**Exercise:** Would you please transcribe the data in full and exactly, excluding images?

[Records from a data collection]
= = = = = = =

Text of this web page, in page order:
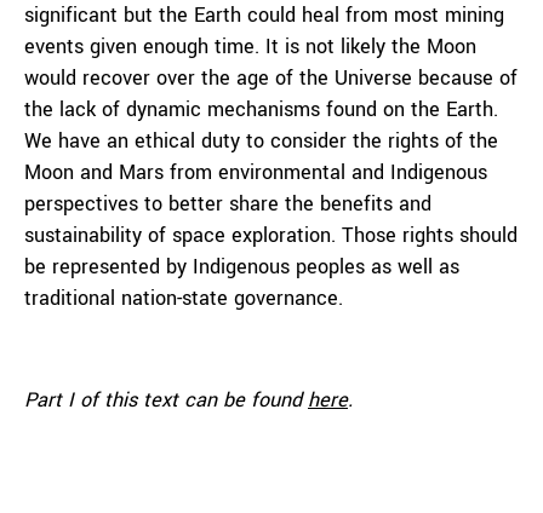
significant but the Earth could heal from most mining
events given enough time. It is not likely the Moon
would recover over the age of the Universe because of
the lack of dynamic mechanisms found on the Earth.
We have an ethical duty to consider the rights of the
Moon and Mars from environmental and Indigenous
perspectives to better share the benefits and
sustainability of space exploration. Those rights should
be represented by Indigenous peoples as well as
traditional nation-state governance.
Part I of this text can be foundhere.
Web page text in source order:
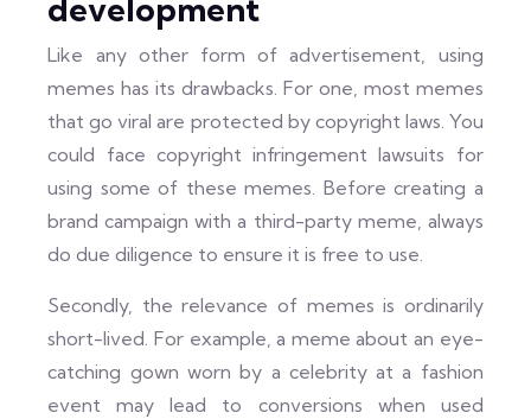
development
Like any other form of advertisement, using
memes has its drawbacks. For one, most memes
that go viral are protected by copyright laws. You
could face copyright infringement lawsuits for
using some of these memes. Before creating a
brand campaign with a third-party meme, always
do due diligence to ensure it is free to use.
Secondly, the relevance of memes is ordinarily
short-lived. For example, a meme about an eye-
catching gown worn by a celebrity at a fashion
event may lead to conversions when used
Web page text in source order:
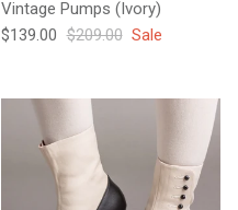
Vintage Pumps (Ivory)
Sale price
$139.00 Regular price
$209.00 Sale
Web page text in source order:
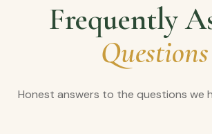
Frequently
Questions
Honest answers to the questions we
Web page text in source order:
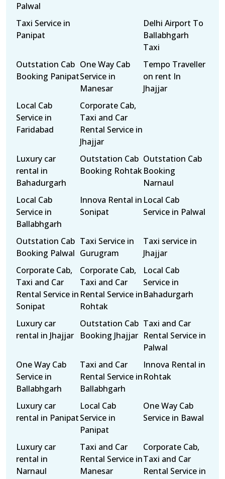
Palwal
Taxi Service in
Panipat
Delhi Airport To
Ballabhgarh
Taxi
Outstation Cab
Booking Panipat
One Way Cab
Service in
Manesar
Tempo Traveller
on rent In
Jhajjar
Local Cab
Service in
Faridabad
Corporate Cab,
Taxi and Car
Rental Service in
Jhajjar
Luxury car
rental in
Bahadurgarh
Outstation Cab
Booking Rohtak
Outstation Cab
Booking
Narnaul
Local Cab
Service in
Ballabhgarh
Innova Rental in
Sonipat
Local Cab
Service in Palwal
Outstation Cab
Booking Palwal
Taxi Service in
Gurugram
Taxi service in
Jhajjar
Corporate Cab,
Taxi and Car
Rental Service in
Sonipat
Corporate Cab,
Taxi and Car
Rental Service in
Rohtak
Local Cab
Service in
Bahadurgarh
Luxury car
rental in Jhajjar
Outstation Cab
Booking Jhajjar
Taxi and Car
Rental Service in
Palwal
One Way Cab
Service in
Ballabhgarh
Taxi and Car
Rental Service in
Ballabhgarh
Innova Rental in
Rohtak
Luxury car
rental in Panipat
Local Cab
Service in
Panipat
One Way Cab
Service in Bawal
Luxury car
rental in
Narnaul
Taxi and Car
Rental Service in
Manesar
Corporate Cab,
Taxi and Car
Rental Service in
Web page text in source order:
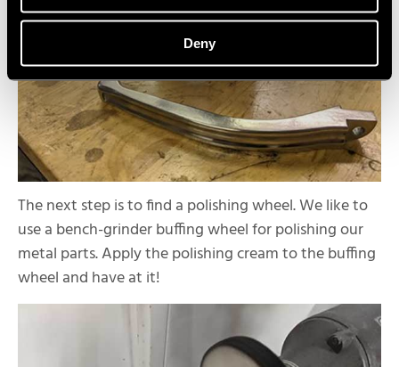
Deny
The next step is to find a polishing wheel. We like to
use a bench-grinder buffing wheel for polishing our
metal parts. Apply the polishing cream to the buffing
wheel and have at it!
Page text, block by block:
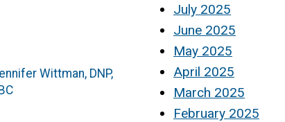
Wittman, DNP,
July 2025
June 2025
May 2025
April 2025
March 2025
February 2025
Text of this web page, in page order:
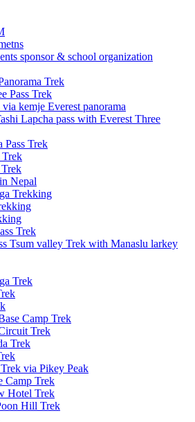
sponsor & school organization
Trek
Pass Trek
kemje Everest panorama
Lapcha pass with Everest Three
Pass Trek
Nepal
Trekking
Trek
Tsum valley Trek with Manaslu larkey
Trek
Camp Trek
Trek
Trek
via Pikey Peak
Camp Trek
Hotel Trek
Hill Trek
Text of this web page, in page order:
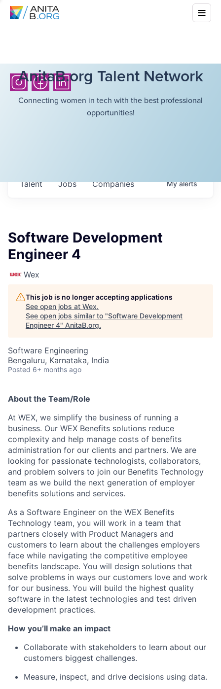
AnitaB.org Talent Network
Connecting women in tech with the best professional
opportunities!
Jobs Companies
Talent Myalerts
Software Development
Engineer 4
Wex
This job is no longer accepting applications
See open jobs at Wex.
See open jobs similar to "Software Development
Engineer 4" AnitaB.org.
Software Engineering
Bengaluru, Karnataka, India
Posted 6+ months ago
About the Team/Role
At WEX, we simplify the business of running a
business. Our WEX Benefits solutions reduce
complexity and help manage costs of benefits
administration for our clients and partners. We are
looking for passionate technologists, collaborators,
and problem solvers to join our Benefits Technology
team as we build the next generation of employer
benefits solutions and services.
As a Software Engineer on the WEX Benefits
Technology team, you will work in a team that
partners closely with Product Managers and
customers to learn about the challenges employers
face while navigating the competitive employee
benefits landscape. You will design solutions that
solve problems in ways our customers love and work
for our business. You will build the highest quality
software in the latest technologies and test driven
development practices.
How you’ll make an impact
Collaborate with stakeholders to learn about our
customers biggest challenges.
Measure, inspect, and drive decisions using data.
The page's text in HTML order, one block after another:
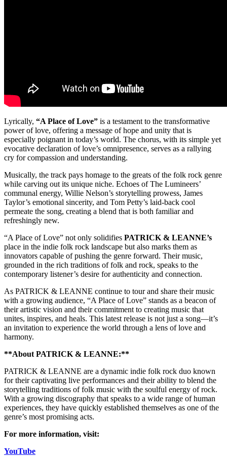
Lyrically, “A Place of Love” is a testament to the transformative
power of love, offering a message of hope and unity that is
especially poignant in today’s world. The chorus, with its simple yet
evocative declaration of love’s omnipresence, serves as a rallying
cry for compassion and understanding.
Musically, the track pays homage to the greats of the folk rock genre
while carving out its unique niche. Echoes of The Lumineers’
communal energy, Willie Nelson’s storytelling prowess, James
Taylor’s emotional sincerity, and Tom Petty’s laid-back cool
permeate the song, creating a blend that is both familiar and
refreshingly new.
“A Place of Love” not only solidifies PATRICK & LEANNE’s
place in the indie folk rock landscape but also marks them as
innovators capable of pushing the genre forward. Their music,
grounded in the rich traditions of folk and rock, speaks to the
contemporary listener’s desire for authenticity and connection.
As PATRICK & LEANNE continue to tour and share their music
with a growing audience, “A Place of Love” stands as a beacon of
their artistic vision and their commitment to creating music that
unites, inspires, and heals. This latest release is not just a song—it’s
an invitation to experience the world through a lens of love and
harmony.
**About PATRICK & LEANNE:**
PATRICK & LEANNE are a dynamic indie folk rock duo known
for their captivating live performances and their ability to blend the
storytelling traditions of folk music with the soulful energy of rock.
With a growing discography that speaks to a wide range of human
experiences, they have quickly established themselves as one of the
genre’s most promising acts.
For more information, visit:
YouTube
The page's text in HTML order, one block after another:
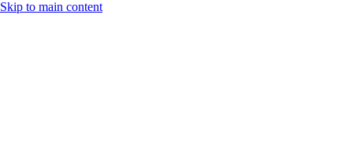
Skip to main content
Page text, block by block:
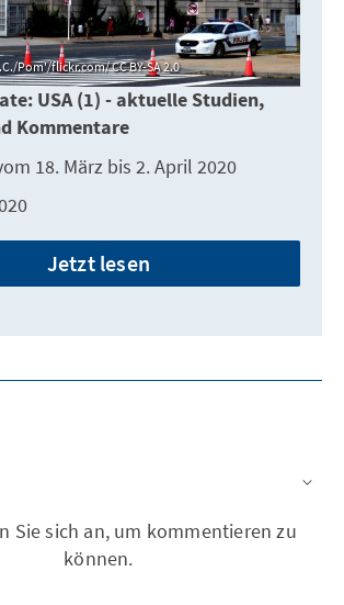
Pom'/flickr.com/ CC BY-SA 2.0
USA (1) - aktuelle Studien,
Kommentare
18. März bis 2. April 2020
Jetzt lesen
Sie sich an, um kommentieren zu
können.
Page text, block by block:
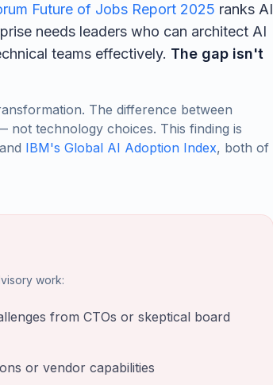
Future of Jobs Report 2025 ranks AI
needs leaders who can architect AI
teams effectively. The gap isn't
The difference between
not technology choices. This finding is
IBM's Global AI Adoption Index, both of
work:
from CTOs or skeptical board
or vendor capabilities
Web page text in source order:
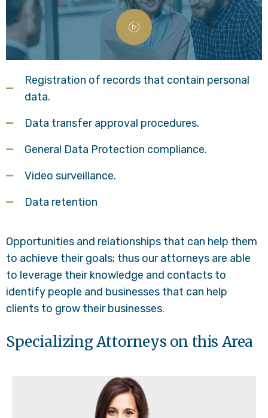
Registration of records that contain personal
data.
Data transfer approval procedures.
General Data Protection compliance.
Video surveillance.
Data retention
Opportunities and relationships that can help them
to achieve their goals; thus our attorneys are able
to leverage their knowledge and contacts to
identify people and businesses that can help
clients to grow their businesses.
Specializing Attorneys on this Area

= = = = = = =

**Task response:**
Text of this web page, in page order:
significant but the Earth could heal from most mining
events given enough time. It is not likely the Moon
would recover over the age of the Universe because of
the lack of dynamic mechanisms found on the Earth.
We have an ethical duty to consider the rights of the
Moon and Mars from environmental and Indigenous
perspectives to better share the benefits and
sustainability of space exploration. Those rights should
be represented by Indigenous peoples as well as
traditional nation-state governance.
Part I of this text can be foundhere.
Web page text in source order:
development
Like any other form of advertisement, using
memes has its drawbacks. For one, most memes
that go viral are protected by copyright laws. You
could face copyright infringement lawsuits for
using some of these memes. Before creating a
brand campaign with a third-party meme, always
do due diligence to ensure it is free to use.
Secondly, the relevance of memes is ordinarily
short-lived. For example, a meme about an eye-
catching gown worn by a celebrity at a fashion
event may lead to conversions when used
Web page text in source order:
Vintage Pumps (Ivory)
Sale price
$139.00 Regular price
$209.00 Sale
Web page text in source order:
Frequently
Questions
Honest answers to the questions we
Web page text in source order:
Palwal
Taxi Service in
Panipat
Delhi Airport To
Ballabhgarh
Taxi
Outstation Cab
Booking Panipat
One Way Cab
Service in
Manesar
Tempo Traveller
on rent In
Jhajjar
Local Cab
Service in
Faridabad
Corporate Cab,
Taxi and Car
Rental Service in
Jhajjar
Luxury car
rental in
Bahadurgarh
Outstation Cab
Booking Rohtak
Outstation Cab
Booking
Narnaul
Local Cab
Service in
Ballabhgarh
Innova Rental in
Sonipat
Local Cab
Service in Palwal
Outstation Cab
Booking Palwal
Taxi Service in
Gurugram
Taxi service in
Jhajjar
Corporate Cab,
Taxi and Car
Rental Service in
Sonipat
Corporate Cab,
Taxi and Car
Rental Service in
Rohtak
Local Cab
Service in
Bahadurgarh
Luxury car
rental in Jhajjar
Outstation Cab
Booking Jhajjar
Taxi and Car
Rental Service in
Palwal
One Way Cab
Service in
Ballabhgarh
Taxi and Car
Rental Service in
Ballabhgarh
Innova Rental in
Rohtak
Luxury car
rental in Panipat
Local Cab
Service in
Panipat
One Way Cab
Service in Bawal
Luxury car
rental in
Narnaul
Taxi and Car
Rental Service in
Manesar
Corporate Cab,
Taxi and Car
Rental Service in
Web page text in source order:
Deny
The next step is to find a polishing wheel. We like to
use a bench-grinder buffing wheel for polishing our
metal parts. Apply the polishing cream to the buffing
wheel and have at it!
Page text, block by block:
Wittman, DNP,
July 2025
June 2025
May 2025
April 2025
March 2025
February 2025
Text of this web page, in page order:
sponsor & school organization
Trek
Pass Trek
kemje Everest panorama
Lapcha pass with Everest Three
Pass Trek
Nepal
Trekking
Trek
Tsum valley Trek with Manaslu larkey
Trek
Camp Trek
Trek
Trek
via Pikey Peak
Camp Trek
Hotel Trek
Hill Trek
Text of this web page, in page order:
AnitaB.org Talent Network
Connecting women in tech with the best professional
opportunities!
Jobs Companies
Talent Myalerts
Software Development
Engineer 4
Wex
This job is no longer accepting applications
See open jobs at Wex.
See open jobs similar to "Software Development
Engineer 4" AnitaB.org.
Software Engineering
Bengaluru, Karnataka, India
Posted 6+ months ago
About the Team/Role
At WEX, we simplify the business of running a
business. Our WEX Benefits solutions reduce
complexity and help manage costs of benefits
administration for our clients and partners. We are
looking for passionate technologists, collaborators,
and problem solvers to join our Benefits Technology
team as we build the next generation of employer
benefits solutions and services.
As a Software Engineer on the WEX Benefits
Technology team, you will work in a team that
partners closely with Product Managers and
customers to learn about the challenges employers
face while navigating the competitive employee
benefits landscape. You will design solutions that
solve problems in ways our customers love and work
for our business. You will build the highest quality
software in the latest technologies and test driven
development practices.
How you’ll make an impact
Collaborate with stakeholders to learn about our
customers biggest challenges.
Measure, inspect, and drive decisions using data.
The page's text in HTML order, one block after another:
Lyrically, “A Place of Love” is a testament to the transformative
power of love, offering a message of hope and unity that is
especially poignant in today’s world. The chorus, with its simple yet
evocative declaration of love’s omnipresence, serves as a rallying
cry for compassion and understanding.
Musically, the track pays homage to the greats of the folk rock genre
while carving out its unique niche. Echoes of The Lumineers’
communal energy, Willie Nelson’s storytelling prowess, James
Taylor’s emotional sincerity, and Tom Petty’s laid-back cool
permeate the song, creating a blend that is both familiar and
refreshingly new.
“A Place of Love” not only solidifies PATRICK & LEANNE’s
place in the indie folk rock landscape but also marks them as
innovators capable of pushing the genre forward. Their music,
grounded in the rich traditions of folk and rock, speaks to the
contemporary listener’s desire for authenticity and connection.
As PATRICK & LEANNE continue to tour and share their music
with a growing audience, “A Place of Love” stands as a beacon of
their artistic vision and their commitment to creating music that
unites, inspires, and heals. This latest release is not just a song—it’s
an invitation to experience the world through a lens of love and
harmony.
**About PATRICK & LEANNE:**
PATRICK & LEANNE are a dynamic indie folk rock duo known
for their captivating live performances and their ability to blend the
storytelling traditions of folk music with the soulful energy of rock.
With a growing discography that speaks to a wide range of human
experiences, they have quickly established themselves as one of the
genre’s most promising acts.
For more information, visit:
YouTube
The page's text in HTML order, one block after another:
Skip to main content
Page text, block by block:
Pom'/flickr.com/ CC BY-SA 2.0
USA (1) - aktuelle Studien,
Kommentare
18. März bis 2. April 2020
Jetzt lesen
Sie sich an, um kommentieren zu
können.
Page text, block by block:
Future of Jobs Report 2025 ranks AI
needs leaders who can architect AI
teams effectively. The gap isn't
The difference between
not technology choices. This finding is
IBM's Global AI Adoption Index, both of
work:
from CTOs or skeptical board
or vendor capabilities
Web page text in source order:
Registration of records that contain personal
data.
Data transfer approval procedures.
General Data Protection compliance.
Video surveillance.
Data retention
Opportunities and relationships that can help them
to achieve their goals; thus our attorneys are able
to leverage their knowledge and contacts to
identify people and businesses that can help
clients to grow their businesses.
Specializing Attorneys on this Area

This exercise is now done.